Виви в ответ скорчила рожицу.
Шарлотт уже собиралась погасить свет, когда Виви снова заговорила.
– Мистер Розенблюм будет разочарован.
– Думаю, он это переживет. – Она выключила свет и направилась в коридор, по другую сторону которого была ее собственная спальня, но обернулась и, встав в дверях спальни Виви, сказала:
– Можешь сделать мне одно одолжение?
– Какое?
– Не говори пока Ханне. Мне хотелось бы сказать ей – им обоим – самой.
Пятнадцать
Часы на ночном столике показывали начало одиннадцатого. Не слишком подходящий час для визитов, но чем дольше она откладывает, тем тяжелее будет это сделать. Она взяла телефон и набрала номер Филдов.

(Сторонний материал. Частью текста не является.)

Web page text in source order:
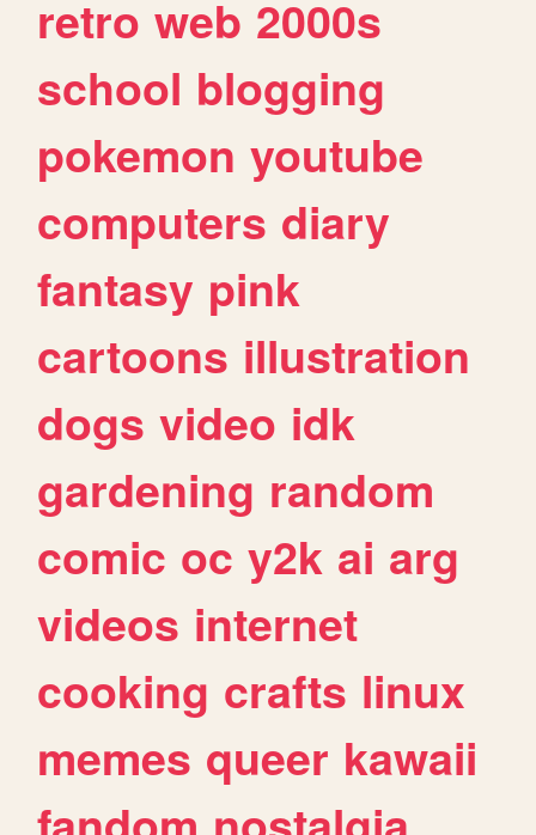
retro web 2000s
school blogging
pokemon youtube
computers diary
fantasy pink
cartoons illustration
dogs video idk
gardening random
comic oc y2k ai arg
videos internet
cooking crafts linux
memes queer kawaii
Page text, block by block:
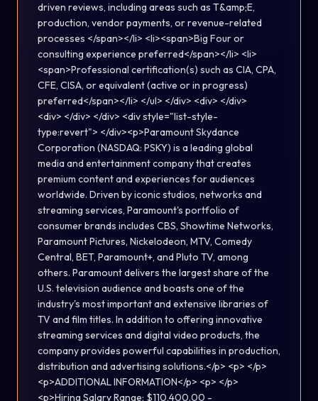
driven reviews, including areas such as T&amp;E,
production, vendor payments, or revenue-related
processes </span></li> <li><span>Big Four or
consulting experience preferred</span></li> <li>
<span>Professional certification(s) such as CIA, CPA,
CFE, CISA, or equivalent (active or in progress)
preferred</span></li> </ul> </div> <div> </div>
<div> </div> </div> <div style="list-style-
type:revert"> </div><p>Paramount Skydance
Corporation (NASDAQ: PSKY) is a leading global
media and entertainment company that creates
premium content and experiences for audiences
worldwide. Driven by iconic studios, networks and
streaming services, Paramount's portfolio of
consumer brands includes CBS, Showtime Networks,
Paramount Pictures, Nickelodeon, MTV, Comedy
Central, BET, Paramount+, and Pluto TV, among
others. Paramount delivers the largest share of the
U.S. television audience and boasts one of the
industry's most important and extensive libraries of
TV and film titles. In addition to offering innovative
streaming services and digital video products, the
company provides powerful capabilities in production,
distribution and advertising solutions.</p> <p> </p>
<p>ADDITIONAL INFORMATION</p> <p> </p>
<p>Hiring Salary Range: $110,400.00 -
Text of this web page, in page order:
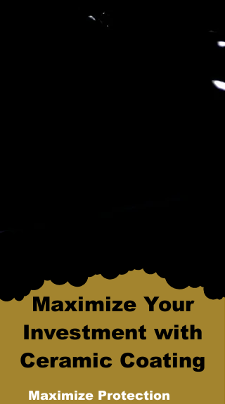
Maximize Your
Investment with
Ceramic Coating
Maximize Protection
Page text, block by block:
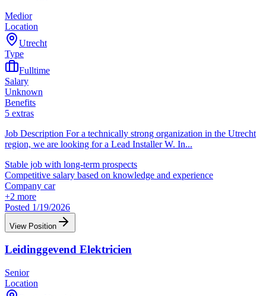
Medior
Location
Utrecht
Type
Fulltime
Salary
Unknown
Benefits
5 extras
Job Description For a technically strong organization in the Utrecht
region, we are looking for a Lead Installer W. In...
Stable job with long-term prospects
Competitive salary based on knowledge and experience
Company car
+2 more
Posted 1/19/2026
View Position
Leidinggevend Elektricien
Senior
Location
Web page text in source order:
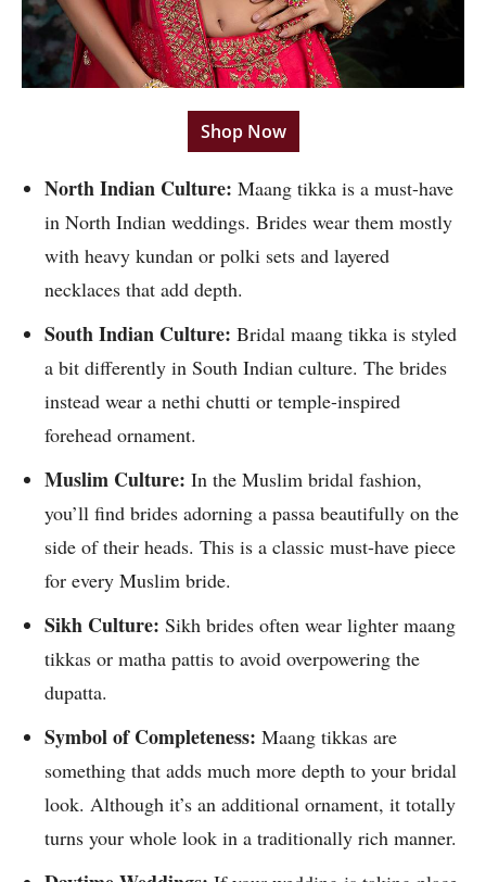
Shop Now
North Indian Culture: Maang tikka is a must-have
in North Indian weddings. Brides wear them mostly
with heavy kundan or polki sets and layered
necklaces that add depth.
South Indian Culture: Bridal maang tikka is styled
a bit differently in South Indian culture. The brides
instead wear a nethi chutti or temple-inspired
forehead ornament.
Muslim Culture: In the Muslim bridal fashion,
you’ll find brides adorning a passa beautifully on the
side of their heads. This is a classic must-have piece
for every Muslim bride.
Sikh Culture: Sikh brides often wear lighter maang
tikkas or matha pattis to avoid overpowering the
dupatta.
Symbol of Completeness: Maang tikkas are
something that adds much more depth to your bridal
look. Although it’s an additional ornament, it totally
turns your whole look in a traditionally rich manner.
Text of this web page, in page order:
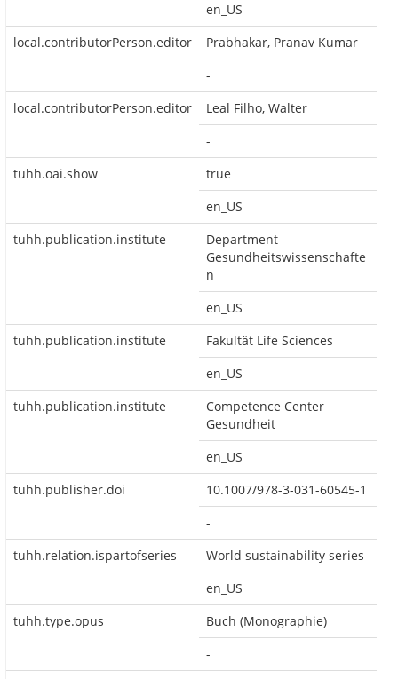
en_US
local.contributorPerson.editor
Prabhakar, Pranav Kumar
-
local.contributorPerson.editor
Leal Filho, Walter
-
tuhh.oai.show
true
en_US
tuhh.publication.institute
Department
Gesundheitswissenschafte
n
en_US
tuhh.publication.institute
Fakultät Life Sciences
en_US
tuhh.publication.institute
Competence Center
Gesundheit
en_US
tuhh.publisher.doi
10.1007/978-3-031-60545-1
-
tuhh.relation.ispartofseries
World sustainability series
en_US
tuhh.type.opus
Buch (Monographie)
-
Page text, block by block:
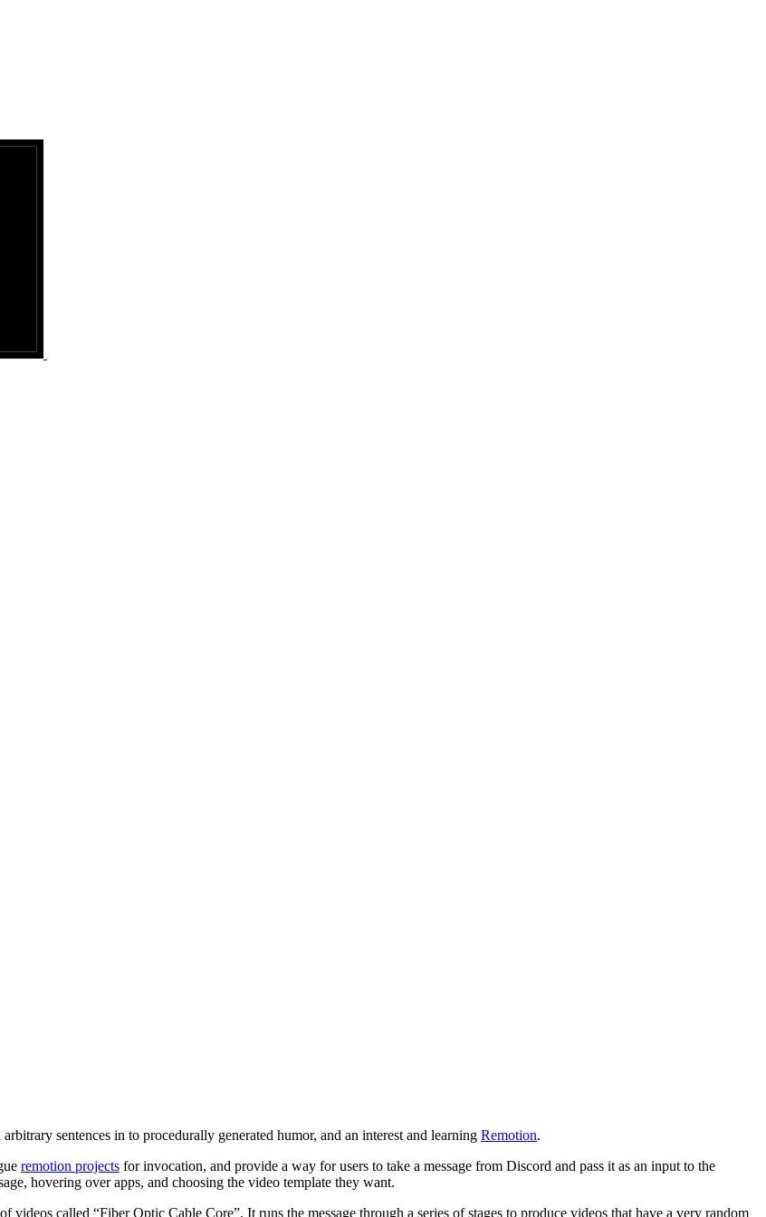
sentences in to procedurally generated humor, and an interest and learning Remotion.
remotion projects for invocation, and provide a way for users to take a message from Discord and pass it as an input to the
hovering over apps, and choosing the video template they want.
called “Fiber Optic Cable Core”. It runs the message through a series of stages to produce videos that have a very random
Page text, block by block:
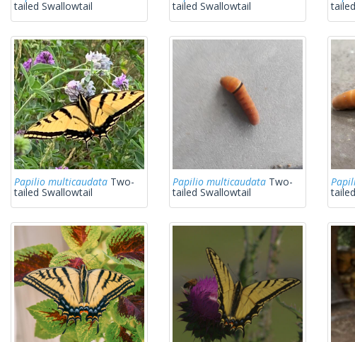
tailed Swallowtail tailed Swallowtail
Papilio multicaudata Two-
tailed Swallowtail
Papilio multicaudata Two-
tailed Swallowtail

Трубку взял Хорас. Она сказала, что понимает – сейчас не самое удачное время, чтобы напрашиваться в гости, но ей хотелось бы кое о чем с ним поговорить.
– С тобой и с Ханной тоже – с вами обоими, – поправилась она. – Будет ли это очень неудобно, если я спущусь прямо сейчас?
– Я уже битый час пытаюсь найти предлог, чтобы отложить в сторону эту рукопись. Я у себя в кабинете. На первом этаже – на случай, если ты забыла.
Он ждал ее у открытой двери.
– Я тебя заманил сюда под фальшивым предлогом, – сказал он, направляясь через приемную Ханны в сторону своего кабинета. – Ханны нет дома.
– Тогда, может, мне стоит вернуться домой.
Он поглядел на нее, подняв брови.
– Не уверена, что смогу пройти через это два раза.
– Тебе вообще необязательно проходить через что бы то ни было. Мне ты ничего объяснять не обязана. Мне или Ханне. Может, только Виви. Ханна говорит, что это так. Но не нам.
– Я думаю, что я должна.
– Тогда с тем же успехом ты можешь и выпить. – Он подъехал к бару, чтобы наполнить им бокалы, а она села в то же самое кресло в эркере, выходящем в сад. – Это становится приятной привычкой, – заметил он, передавая ей бокал и огибая столик, чтобы поставить свое кресло под прямым углом к ней.